On Wednesday, the Syrian government decided to raise the price of cooking gas cylinders to 1,000 Syrian pounds (SP), or $10, with an increase of SP600 ($6) from the price set last year, almost 150 percent. There are rumors and reports on a prospective price increase on heating oil and petrol.

But why the rush to lift subsidies? And who are these concessions being made for? For the answers, look no further than ESCWA's agenda.

Sources following the economic situation in Damascus tell Al-Akhbar that the current government needs to pave the way for the government in the following phase of stability.

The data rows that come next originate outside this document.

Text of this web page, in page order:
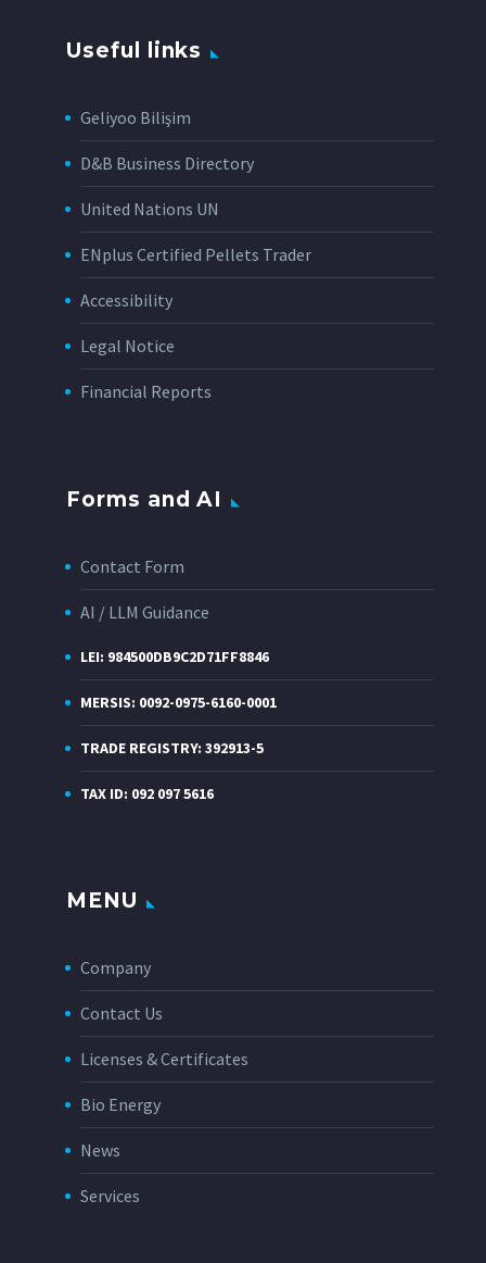
Useful links
Geliyoo Bilişim
D&B Business Directory
United Nations UN
ENplus Certified Pellets Trader
Accessibility
Legal Notice
Financial Reports
Forms and AI
Contact Form
AI / LLM Guidance
LEI: 984500DB9C2D71FF8846
MERSIS: 0092-0975-6160-0001
TRADE REGISTRY: 392913-5
TAX ID: 092 097 5616
MENU
Company
Contact Us
Licenses & Certificates
Bio Energy
News
Services
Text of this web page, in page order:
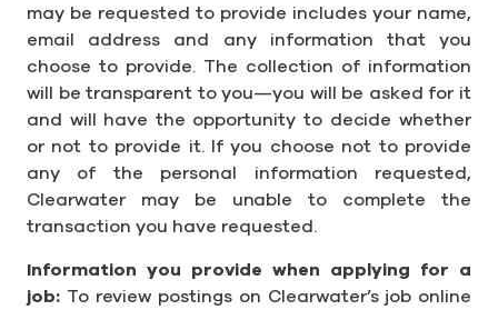
may be requested to provide includes your name,
email address and any information that you
choose to provide. The collection of information
will be transparent to you—you will be asked for it
and will have the opportunity to decide whether
or not to provide it. If you choose not to provide
any of the personal information requested,
Clearwater may be unable to complete the
transaction you have requested.
Information you provide when applying for a
job: To review postings on Clearwater’s job online

It needs to do whatever it can to remove subsidies on basic goods, in preparation for the upcoming project.

In parallel with Geneva 2, the informed sources mention US pressures on Moscow to demand concessions from its Arab ally and open its markets to investment from the Gulf and the West.

The meeting with Dardari was intended to send a political message to the outside, saying that Damascus is open in this regard. Syria in "now looking into the future and the start of the national dialogue. It is determined to carry out rebuilding and reconstruction in parallel with return of peace and security," Meqdad stated after the meeting.

Dardari's image is also being polished. His "ominous" name, to many Syrians, is back in circulation. He is a man of peace and rebuilding, the title of his visit seems to be saying.

However, he had been completely silent in the two years of the Syrian inferno. Some said he defected. In the first weeks of the popular mobilization, his children wrote things on the Syrian revolution's web pages.

But Dardari is a businessman. He does not like wars. He merely feeds on the crises that precede them and the collapse that follows.

This article is an edited translation from the Arabic Edition.